Medical Health Cluster

11 febrero, 2022

Structures of the Omicron Spike trimer with ACE2 and an anti-Omicron antibody

The SARS-CoV-2 Omicron variant has become the dominant infective strain. We report the structures of the Omicron spike trimer on its own or in complex with ACE2 or an anti-Omicron antibody. Most Omicron mutations are located on the surface of the spike protein, which change binding epitopes to many current antibodies. In the ACE2 binding site, compensating mutations strengthen RBD binding to ACE2. Both the RBD and the apo form of the Omicron spike trimer are thermodynamically unstable. An unusual RBD-RBD interaction in the ACE2-spike complex supports the open conformation and further reinforces ACE2 binding to the spike trimer. A broad-spectrum therapeutic antibody, JMB2002, which has completed a Phase 1 clinical trial, maintains neutralizing activity against Omicron. JMB2002 binds to RBD differently from other characterized antibodies and inhibits ACE2 binding.

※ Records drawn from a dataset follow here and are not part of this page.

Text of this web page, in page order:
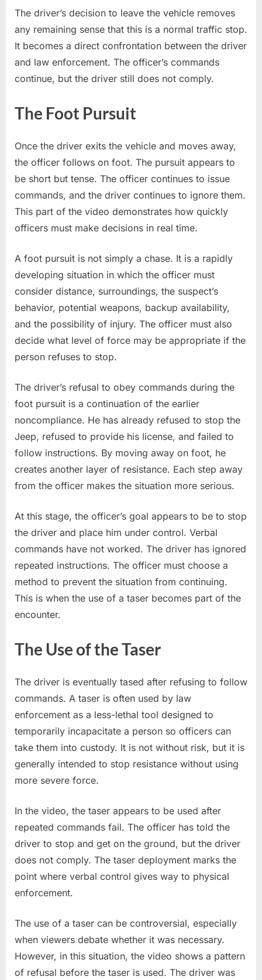
The driver’s decision to leave the vehicle removes
any remaining sense that this is a normal traffic stop.
It becomes a direct confrontation between the driver
and law enforcement. The officer’s commands
continue, but the driver still does not comply.
The Foot Pursuit
Once the driver exits the vehicle and moves away,
the officer follows on foot. The pursuit appears to
be short but tense. The officer continues to issue
commands, and the driver continues to ignore them.
This part of the video demonstrates how quickly
officers must make decisions in real time.
A foot pursuit is not simply a chase. It is a rapidly
developing situation in which the officer must
consider distance, surroundings, the suspect’s
behavior, potential weapons, backup availability,
and the possibility of injury. The officer must also
decide what level of force may be appropriate if the
person refuses to stop.
The driver’s refusal to obey commands during the
foot pursuit is a continuation of the earlier
noncompliance. He has already refused to stop the
Jeep, refused to provide his license, and failed to
follow instructions. By moving away on foot, he
creates another layer of resistance. Each step away
from the officer makes the situation more serious.
At this stage, the officer’s goal appears to be to stop
the driver and place him under control. Verbal
commands have not worked. The driver has ignored
repeated instructions. The officer must choose a
method to prevent the situation from continuing.
This is when the use of a taser becomes part of the
encounter.
The Use of the Taser
The driver is eventually tased after refusing to follow
commands. A taser is often used by law
enforcement as a less-lethal tool designed to
temporarily incapacitate a person so officers can
take them into custody. It is not without risk, but it is
generally intended to stop resistance without using
more severe force.
In the video, the taser appears to be used after
repeated commands fail. The officer has told the
driver to stop and get on the ground, but the driver
does not comply. The taser deployment marks the
point where verbal control gives way to physical
enforcement.
The use of a taser can be controversial, especially
when viewers debate whether it was necessary.
However, in this situation, the video shows a pattern
of refusal before the taser is used. The driver was
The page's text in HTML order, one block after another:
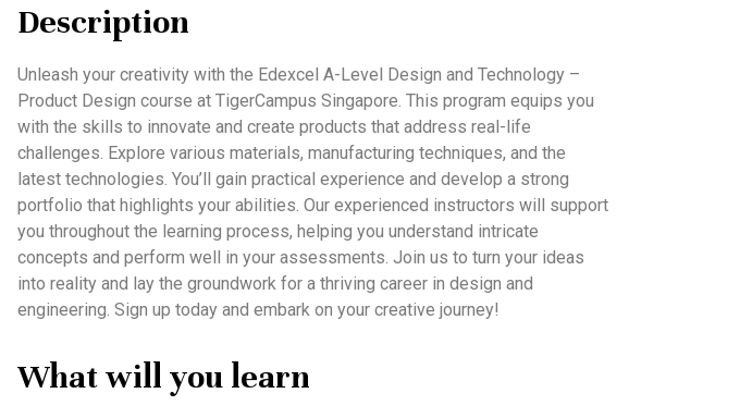
Description
Unleash your creativity with the Edexcel A-Level Design and Technology –
Product Design course at TigerCampus Singapore. This program equips you
with the skills to innovate and create products that address real-life
challenges. Explore various materials, manufacturing techniques, and the
latest technologies. You’ll gain practical experience and develop a strong
portfolio that highlights your abilities. Our experienced instructors will support
you throughout the learning process, helping you understand intricate
concepts and perform well in your assessments. Join us to turn your ideas
into reality and lay the groundwork for a thriving career in design and
engineering. Sign up today and embark on your creative journey!
What will you learn
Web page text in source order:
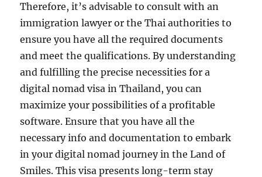
Therefore, it’s advisable to consult with an
immigration lawyer or the Thai authorities to
ensure you have all the required documents
and meet the qualifications. By understanding
and fulfilling the precise necessities for a
digital nomad visa in Thailand, you can
maximize your possibilities of a profitable
software. Ensure that you have all the
necessary info and documentation to embark
in your digital nomad journey in the Land of
Smiles. This visa presents long-term stay

The Omicron variant of SARS-CoV-2, the causative virus of COVID-19, was initially reported from South Africa in November 2021, and quickly became the dominant strain worldwide (1). Phylogenetic tree analyses reveal that Omicron evolved independently from previous variants of concerns (VOC), including the predominant Alpha, Beta, Gamma, and Delta variants (Fig. 1A) (25). Compared to the original wildtype (WT) strain of SARS-CoV-2, Omicron has 60 amino acid mutations, of which 37 mutations are in the spike protein, the target of most COVID-19 vaccines and therapeutic antibodies (Fig. 1B). This high variation is reflected in different behavior with the Omicron variant showing enhanced transmission, antibody evasion, and vaccine resistance (68).

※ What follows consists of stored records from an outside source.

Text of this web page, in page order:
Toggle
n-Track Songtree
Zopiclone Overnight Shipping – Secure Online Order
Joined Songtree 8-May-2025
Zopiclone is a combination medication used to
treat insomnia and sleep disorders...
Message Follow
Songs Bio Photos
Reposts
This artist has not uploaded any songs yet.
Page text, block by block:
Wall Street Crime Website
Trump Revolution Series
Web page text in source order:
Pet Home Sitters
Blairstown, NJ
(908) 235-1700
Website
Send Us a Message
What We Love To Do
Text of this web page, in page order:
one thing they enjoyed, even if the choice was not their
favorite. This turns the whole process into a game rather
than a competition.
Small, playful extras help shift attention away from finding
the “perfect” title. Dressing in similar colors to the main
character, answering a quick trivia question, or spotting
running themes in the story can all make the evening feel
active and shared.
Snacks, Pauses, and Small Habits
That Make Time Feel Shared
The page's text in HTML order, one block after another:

FIG. 1. High-affinity binding of the SARS-CoV-2 Omicron spike protein with human ACE2.
(A) Phylogeny of the SARS-CoV-2 variants. Variants of concern and variants of interest are labeled on the graph, the number of spike protein mutations are positively correlated with the distance from the original strain. (B) Schematic of Omicron spike protein domain architecture. The mutations of Omicron spike protein are labeled with different colors (blue for deleting mutation, red for inserting mutation). Mutations in RBM are compared with wildtype SARS-CoV-2 and four other variants of concern strains. SP, signal peptide; RBD, receptor binding domain; RBM, receptor binding motif; SD1, subdomain 1; SD2, subdomain 2; FP, fusion peptide; HR1, heptad repeat 1; HR2, heptad repeat 2; TM, transmembrane region; CT, cytoplasmic tail. (C and D) Binding of Omicron and WT spike trimer and RBD to ACE2 determined by BLI.

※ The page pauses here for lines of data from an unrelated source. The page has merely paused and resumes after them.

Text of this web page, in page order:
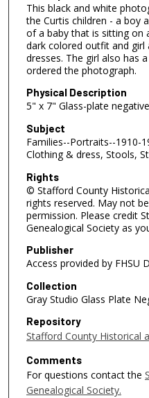
This black and white
the Curtis children - a boy
of a baby that is sitting on
dark colored outfit and girl
dresses. The girl also has
ordered the photograph.
Physical Description
5" x 7" Glass-plate negative
Subject
Families--Portraits--1910-
Clothing & dress, Stools,
Rights
© Stafford County
rights reserved. May not
permission. Please credit
Genealogical Society as
Publisher
Access provided by FHSU
Collection
Gray Studio Glass Plate
Repository
Stafford County Historical
Comments
For questions contact the
Genealogical Society.
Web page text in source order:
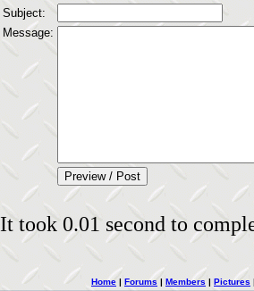
Subject:
Message:
It took 0.01 second to
Home | Forums | Members | Pictures
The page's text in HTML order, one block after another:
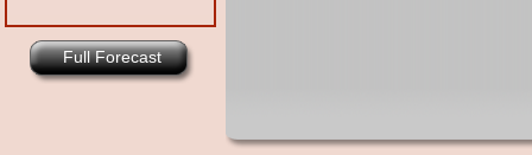
Full Forecast
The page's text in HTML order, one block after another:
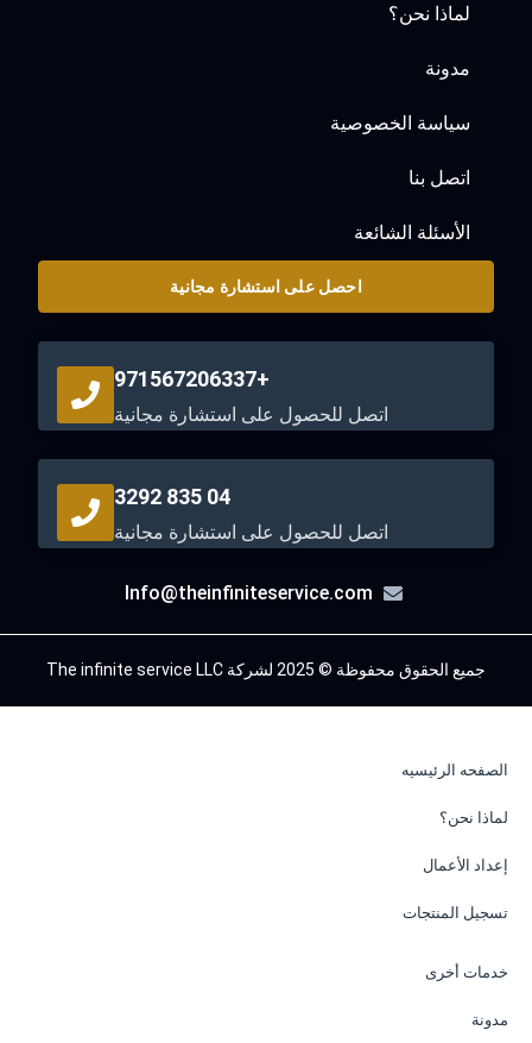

To study the mechanism for Omicron’s enhanced transmission, we first biochemically characterized the interactions of the SARS-CoV-2 receptor ACE2 with the trimer of the spike extracellular domain (ECD) from Omicron and the original WT strain, both of which contain proline substitutions (2P or 6P) and a mutated furin cleavage site to stabilize the prefusion conformation (910). Monomeric human ACE2 bound to immobilized Omicron trimeric spike protein with approximately 6-fold higher affinity (KD=2.5 ± 0.6 nM) than WT spike trimer (KD=14.7 ± 4.9 nM). The dimeric human ACE2 bound to immobilized biotinylated Omicron spike trimer (KD=0.3 ± 0.2 nM) with approximately 9-fold higher avidity than WT (KD=2.7 ± 1.4 nM) (Fig. 1, C and D). We then studied the interactions of ACE2 with monomeric receptor binding domain (RBD) from Omicron and WT strains. Monomeric human ACE2 bound to immobilized Omicron RBD (KD=38.9 ± 10.5 nM) with approximately 2-fold higher affinity than WT RBD (KD=75.5 ± 2.1 nM) (Fig. 1, C and D). The enhanced interaction of Omicron spike and RBD proteins with human ACE2 is consistent with previously published data (11), and may contribute to the increased infectivity of the Omicron variant.

To determine the structural basis of higher affinity of the Omicron spike trimer for ACE2, we solved the structure of the ACE2-Omicron spike trimer complex at a global resolution of 2.77 Å (table S1). Despite an excess of ACE2 (molar ratio of 3.2 ACE2 to 1 spike trimer; fig. S1A), we only observed strong density for one ACE2 bound to one RBD from the spike trimer in the open “up” conformation (Fig. 2A and fig. S2). The other two RBDs, with clear density, are in the closed “down” conformation. Particle classification revealed that the majority of picked particles (~70%) do not have ACE2 bound. We also determined the structure of this apo Omicron spike trimer at a global resolution of 2.56 Å (fig. S2 and table S1). All three RBDs are in the closed down conformation but they are less visible in the high-resolution map (2.56 Å; fig. S3A), yet become more visible in lower resolution maps (4.5 Å and 6.5 Å; fig. S3, B and C). This contrasts with the clear visibility of the three RBDs in the ACE2-Omicron spike complex in a high-resolution map (2.56 Å; Fig. 2A), indicating that the RBD in the apo form is more dynamic and ACE2 binding likely stabilizes the conformation of the three RBDs. Thermal shift assays at pH7.4 revealed that the Omicron and WT RBD have single melting temperatures of 45.7°C and 51.0°C respectively (fig. S1C), indicating that the Omicron RBD is less stable than the WT RBD. In contrast, both the Omicron and WT spike trimer displayed two melting temperatures (fig. S1D), with the high Tm corresponding to the dissociation of the spike trimer and the low Tm corresponding to unfolding of the RBD. The melting temperature profile of WT spike trimer is similar to previous reports (1012). Tm1 of both Omicron and WT spike trimer is similar to the respective Tm for the isolated RBD (fig. S1, C and D), indicating that the Omicron RBD within the context of the spike trimer remains less stable than the WT RBD. We further confirmed the highly flexible nature of the Omicron RBD by performing hydrogen-deuterium exchange mass spectrometry (HDX), which showed that the Omicron spike trimer has an overall higher rate of HDX (fig. S4), particularly in the RBD region, consistent with its lower thermal stability.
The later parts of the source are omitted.